The court held that the Bayh-Dole Act is a permissive statute, and not a restrictive one:
The Bayh-Dole Act does not confer title to federally funded inventions on contractors or authorize contractors to unilaterally take title to those inventions; it simply assures contractors that they may keep title to whatever it is they already have. Such a provision makes sense in a statute specifying the respective rights and responsibilities of federal contractors and the Government.
The court also issued a cautionary note for private companies that have similar language in their employee agreements by stating: “We have rejected the idea that mere employment is sufficient to vest title to an employee’s invention in the employer.”
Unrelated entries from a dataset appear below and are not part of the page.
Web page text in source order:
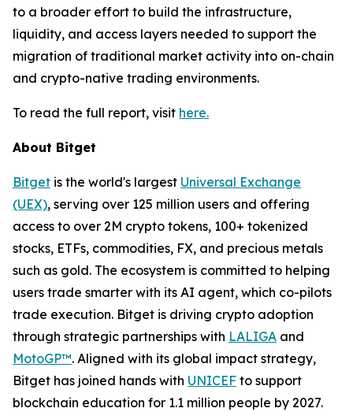
to a broader effort to build the infrastructure,
liquidity, and access layers needed to support the
migration of traditional market activity into on-chain
and crypto-native trading environments.
To read the full report, visit here.
About Bitget
Bitget is the world's largest Universal Exchange
(UEX), serving over 125 million users and offering
access to over 2M crypto tokens, 100+ tokenized
stocks, ETFs, commodities, FX, and precious metals
such as gold. The ecosystem is committed to helping
users trade smarter with its AI agent, which co-pilots
trade execution. Bitget is driving crypto adoption
through strategic partnerships with LALIGA and
MotoGP™. Aligned with its global impact strategy,
Bitget has joined hands with UNICEF to support
blockchain education for 1.1 million people by 2027.
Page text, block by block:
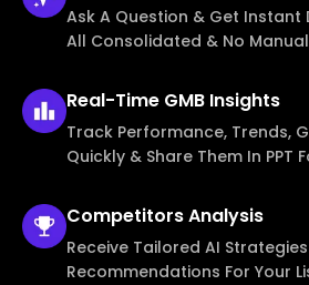
Ask A Question & Get
All Consolidated & No
Real-Time GMB Insights
Track Performance, Trends,
Quickly & Share Them In PPT
CompetitorsAnalysis
Receive Tailored AI
Recommendations For Your
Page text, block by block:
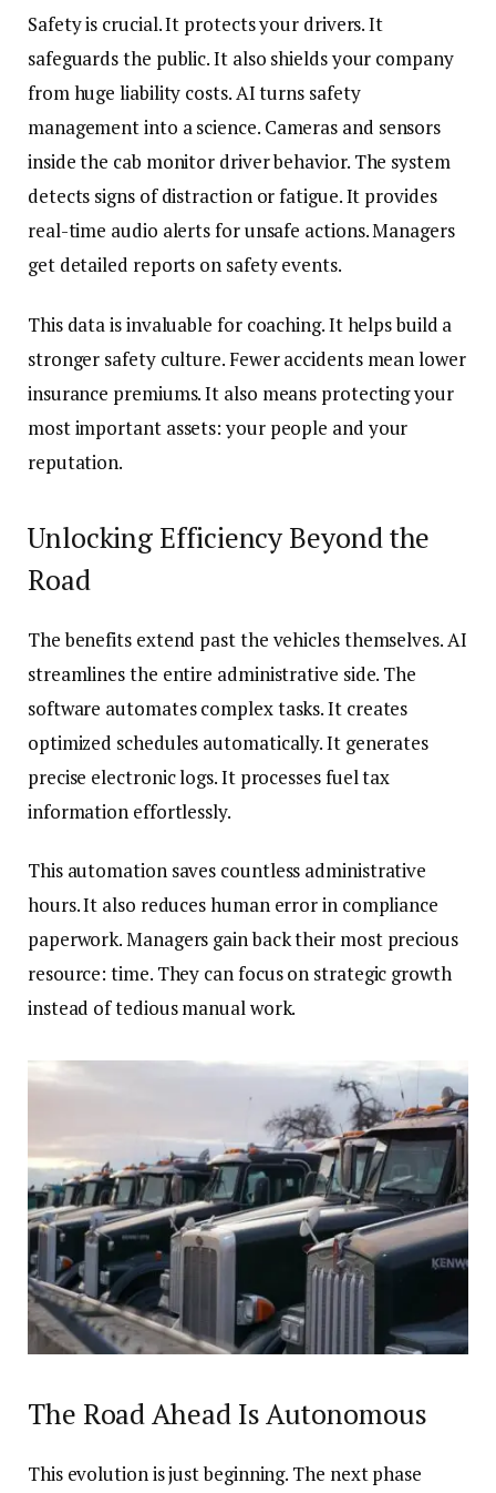
Safety is crucial. It protects your drivers. It
safeguards the public. It also shields your company
from huge liability costs. AI turns safety
management into a science. Cameras and sensors
inside the cab monitor driver behavior. The system
detects signs of distraction or fatigue. It provides
real-time audio alerts for unsafe actions. Managers
get detailed reports on safety events.
This data is invaluable for coaching. It helps build a
stronger safety culture. Fewer accidents meanlower
insurance premiums. It also means protecting your
most important assets: your people and your
reputation.
Unlocking Efficiency Beyond the
Road
The benefits extend past the vehicles themselves. AI
streamlines the entire administrative side. The
software automates complex tasks. It creates
optimized schedules automatically. It generates
precise electronic logs. It processes fuel tax
information effortlessly.
This automation saves countless administrative
hours. It also reduces human error in compliance
paperwork. Managers gain back their most precious
resource: time. They can focus on strategic growth
instead of tedious manual work.
The Road Ahead Is Autonomous
This evolution is just beginning. The next phase
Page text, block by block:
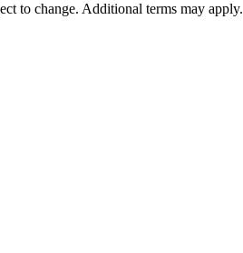
to change. Additional terms may apply.

The Court’s decision should prompt any business that is engaged in R&D to review its employee and consultant agreements. In the agreements, developers should not merely “agree to assign” inventions. Instead, the agreements should be sufficiently effective to automatically assign the inventions to the company. Neither the Bayh-Dole Act nor U.S. patent law will protect a company when its own contracts are poorly drafted.
This case underscores the vast differences between copyright and patent law; particularly considering the federal-funding angle, I somewhat expected the Court to rule in favor of the employer. Anyway, this patent litigation should serve as a lesson (especially to universities) that it’s not always enough to reduce agreements to writing; you also have to make sure that such agreements are legally airtight.